● Task to carry out
Your output should be the lines from the one with "Geo TV 2023" through the end of the entries below, set down word for word and nothing else.
════════════════
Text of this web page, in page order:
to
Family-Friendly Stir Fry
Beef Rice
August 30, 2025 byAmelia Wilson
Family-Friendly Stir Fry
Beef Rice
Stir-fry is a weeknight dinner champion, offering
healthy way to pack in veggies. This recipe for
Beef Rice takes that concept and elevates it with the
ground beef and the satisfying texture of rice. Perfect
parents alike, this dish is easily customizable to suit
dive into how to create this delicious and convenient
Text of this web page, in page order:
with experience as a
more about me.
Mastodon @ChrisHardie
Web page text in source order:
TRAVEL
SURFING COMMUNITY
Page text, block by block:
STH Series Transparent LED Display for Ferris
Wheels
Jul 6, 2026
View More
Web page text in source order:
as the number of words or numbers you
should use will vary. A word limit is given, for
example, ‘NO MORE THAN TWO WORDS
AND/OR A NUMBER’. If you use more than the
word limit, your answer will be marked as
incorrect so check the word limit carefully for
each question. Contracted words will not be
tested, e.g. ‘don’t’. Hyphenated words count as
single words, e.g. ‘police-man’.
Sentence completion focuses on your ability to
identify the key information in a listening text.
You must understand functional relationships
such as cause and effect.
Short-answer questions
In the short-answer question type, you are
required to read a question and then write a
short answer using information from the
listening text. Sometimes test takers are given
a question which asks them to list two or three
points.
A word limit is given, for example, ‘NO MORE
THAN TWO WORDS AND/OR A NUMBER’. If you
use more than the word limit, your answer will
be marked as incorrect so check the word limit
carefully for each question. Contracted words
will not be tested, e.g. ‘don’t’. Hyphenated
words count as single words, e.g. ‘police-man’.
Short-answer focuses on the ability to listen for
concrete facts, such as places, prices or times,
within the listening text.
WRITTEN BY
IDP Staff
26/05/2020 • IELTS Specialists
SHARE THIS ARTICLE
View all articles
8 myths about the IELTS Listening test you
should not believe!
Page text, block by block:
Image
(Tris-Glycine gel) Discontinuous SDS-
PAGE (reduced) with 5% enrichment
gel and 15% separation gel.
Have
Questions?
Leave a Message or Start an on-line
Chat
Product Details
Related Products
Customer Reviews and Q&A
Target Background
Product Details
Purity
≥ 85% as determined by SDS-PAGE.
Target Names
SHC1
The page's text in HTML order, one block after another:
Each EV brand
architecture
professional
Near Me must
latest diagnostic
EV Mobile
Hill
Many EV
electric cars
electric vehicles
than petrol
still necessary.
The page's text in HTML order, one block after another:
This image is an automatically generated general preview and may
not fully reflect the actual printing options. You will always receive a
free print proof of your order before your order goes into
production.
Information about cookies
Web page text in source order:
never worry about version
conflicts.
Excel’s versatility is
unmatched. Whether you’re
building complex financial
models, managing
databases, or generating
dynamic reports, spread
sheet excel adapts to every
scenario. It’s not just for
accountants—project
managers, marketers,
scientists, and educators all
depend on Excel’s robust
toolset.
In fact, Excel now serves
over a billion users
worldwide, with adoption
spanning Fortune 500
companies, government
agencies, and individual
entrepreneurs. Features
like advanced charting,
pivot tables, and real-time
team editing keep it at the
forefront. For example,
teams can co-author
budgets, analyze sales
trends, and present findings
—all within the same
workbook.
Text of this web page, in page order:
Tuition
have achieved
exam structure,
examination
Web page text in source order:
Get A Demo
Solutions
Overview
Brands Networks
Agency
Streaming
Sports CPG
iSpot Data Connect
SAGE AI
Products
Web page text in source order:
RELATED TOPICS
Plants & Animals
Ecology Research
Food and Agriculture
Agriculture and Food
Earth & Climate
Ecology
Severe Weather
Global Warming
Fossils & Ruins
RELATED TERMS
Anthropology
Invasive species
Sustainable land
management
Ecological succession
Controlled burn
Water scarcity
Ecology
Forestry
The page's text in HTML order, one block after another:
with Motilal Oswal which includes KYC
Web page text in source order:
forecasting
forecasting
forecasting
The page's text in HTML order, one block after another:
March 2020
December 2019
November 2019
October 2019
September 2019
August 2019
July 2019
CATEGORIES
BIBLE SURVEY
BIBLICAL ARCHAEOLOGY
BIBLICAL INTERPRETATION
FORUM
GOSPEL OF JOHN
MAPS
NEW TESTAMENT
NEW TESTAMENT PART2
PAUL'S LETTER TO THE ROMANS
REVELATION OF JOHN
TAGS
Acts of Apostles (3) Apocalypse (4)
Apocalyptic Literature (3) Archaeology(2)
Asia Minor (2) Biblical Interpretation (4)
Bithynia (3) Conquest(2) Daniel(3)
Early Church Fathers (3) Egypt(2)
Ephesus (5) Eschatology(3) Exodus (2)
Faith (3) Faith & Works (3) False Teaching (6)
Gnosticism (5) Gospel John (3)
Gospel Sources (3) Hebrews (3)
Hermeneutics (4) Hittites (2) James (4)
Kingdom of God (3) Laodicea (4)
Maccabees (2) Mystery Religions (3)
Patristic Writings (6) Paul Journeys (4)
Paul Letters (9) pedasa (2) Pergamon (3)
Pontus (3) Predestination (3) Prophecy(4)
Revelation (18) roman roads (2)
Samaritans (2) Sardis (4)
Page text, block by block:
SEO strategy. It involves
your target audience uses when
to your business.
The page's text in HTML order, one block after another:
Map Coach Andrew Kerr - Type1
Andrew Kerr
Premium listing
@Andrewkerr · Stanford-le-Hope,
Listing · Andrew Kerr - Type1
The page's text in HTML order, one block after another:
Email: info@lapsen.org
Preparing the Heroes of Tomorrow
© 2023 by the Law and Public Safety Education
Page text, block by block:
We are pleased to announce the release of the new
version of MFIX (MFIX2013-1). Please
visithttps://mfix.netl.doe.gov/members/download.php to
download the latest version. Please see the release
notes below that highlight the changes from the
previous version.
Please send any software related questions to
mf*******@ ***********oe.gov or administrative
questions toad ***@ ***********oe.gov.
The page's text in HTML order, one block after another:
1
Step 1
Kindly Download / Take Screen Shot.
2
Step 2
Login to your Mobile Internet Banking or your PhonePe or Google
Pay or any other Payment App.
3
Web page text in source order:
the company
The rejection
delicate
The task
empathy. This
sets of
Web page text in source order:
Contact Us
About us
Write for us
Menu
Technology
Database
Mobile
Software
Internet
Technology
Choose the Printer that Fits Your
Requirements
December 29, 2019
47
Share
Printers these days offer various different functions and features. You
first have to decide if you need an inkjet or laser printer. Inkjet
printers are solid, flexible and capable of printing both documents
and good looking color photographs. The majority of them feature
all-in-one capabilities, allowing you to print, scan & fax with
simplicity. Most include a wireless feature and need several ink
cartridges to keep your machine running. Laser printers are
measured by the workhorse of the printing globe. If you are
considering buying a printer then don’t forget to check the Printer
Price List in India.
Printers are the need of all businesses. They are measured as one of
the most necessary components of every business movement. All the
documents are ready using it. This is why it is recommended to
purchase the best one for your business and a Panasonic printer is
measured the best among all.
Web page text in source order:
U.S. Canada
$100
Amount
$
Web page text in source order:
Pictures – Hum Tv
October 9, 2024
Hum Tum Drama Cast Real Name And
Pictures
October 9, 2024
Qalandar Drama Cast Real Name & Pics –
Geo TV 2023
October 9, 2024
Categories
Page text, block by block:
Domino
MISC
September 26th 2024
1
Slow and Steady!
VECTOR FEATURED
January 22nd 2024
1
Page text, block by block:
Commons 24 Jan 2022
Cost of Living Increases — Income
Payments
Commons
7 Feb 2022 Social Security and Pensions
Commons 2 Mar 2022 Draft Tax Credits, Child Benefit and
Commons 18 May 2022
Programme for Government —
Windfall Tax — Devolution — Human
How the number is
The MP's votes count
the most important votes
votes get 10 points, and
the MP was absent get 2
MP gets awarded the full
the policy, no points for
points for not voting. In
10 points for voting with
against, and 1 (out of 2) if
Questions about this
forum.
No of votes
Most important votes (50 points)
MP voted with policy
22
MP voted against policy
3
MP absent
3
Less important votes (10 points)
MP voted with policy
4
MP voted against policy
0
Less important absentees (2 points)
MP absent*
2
════════════════
● Task output
Geo TV 2023
October 9, 2024
Categories
Page text, block by block:
Domino
MISC
September 26th 2024
1
Slow and Steady!
VECTOR FEATURED
January 22nd 2024
1
Page text, block by block:
Commons 24 Jan 2022
Cost of Living Increases — Income
Payments
Commons
7 Feb 2022 Social Security and Pensions
Commons 2 Mar 2022 Draft Tax Credits, Child Benefit and
Commons 18 May 2022
Programme for Government —
Windfall Tax — Devolution — Human
How the number is
The MP's votes count
the most important votes
votes get 10 points, and
the MP was absent get 2
MP gets awarded the full
the policy, no points for
points for not voting. In
10 points for voting with
against, and 1 (out of 2) if
Questions about this
forum.
No of votes
Most important votes (50 points)
MP voted with policy
22
MP voted against policy
3
MP absent
3
Less important votes (10 points)
MP voted with policy
4
MP voted against policy
0
Less important absentees (2 points)
MP absent*
2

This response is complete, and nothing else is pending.